• Work item: How many lines in the material below contain the string "Entry"? Answer with the number alone.

• Source information:
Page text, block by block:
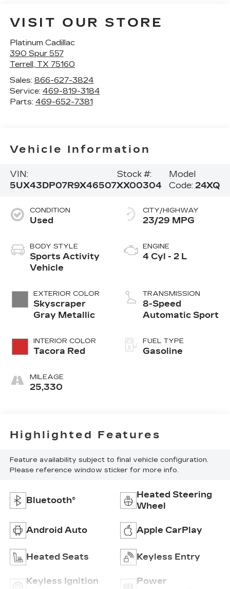
VISIT OUR STORE
Platinum Cadillac
390 Spur 557
Terrell, TX 75160
Sales: 866-627-3824
Service: 469-819-3184
Parts: 469-652-7381
Vehicle Information
VIN:
5UX43DP07R9X46507
Stock #:
XX00304
Model
Code: 24XQ
CONDITION
Used
BODY STYLE
Sports Activity
Vehicle
EXTERIOR COLOR
Skyscraper
Gray Metallic
INTERIOR COLOR
Tacora Red
MILEAGE
25,330
CITY/HIGHWAY
23/29 MPG
ENGINE
4 Cyl - 2 L
TRANSMISSION
8-Speed
Automatic Sport
FUEL TYPE
Gasoline
Highlighted Features
Feature availability subject to final vehicle configuration.
Please reference window sticker for more info.
Bluetooth®
Heated Steering
Wheel
Android Auto Apple CarPlay
Heated Seats Keyless Entry
Keyless Ignition
Power
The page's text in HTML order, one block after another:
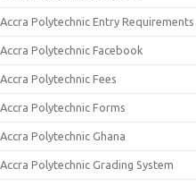
Accra Polytechnic Entry Requirements
Accra Polytechnic Facebook
Accra Polytechnic Fees
Accra Polytechnic Forms
Accra Polytechnic Ghana
Accra Polytechnic Grading System
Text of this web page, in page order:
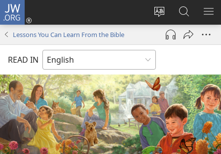
JW.ORG
Change
site
language
Log
(opens
window)
Search
JW.ORG
Lessons You Can Learn From the Bible
READ IN
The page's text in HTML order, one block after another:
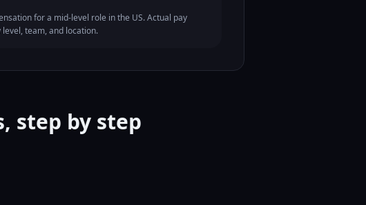
for a mid-level role in the US. Actual pay
team, and location.
step by step

• Exercise response: 2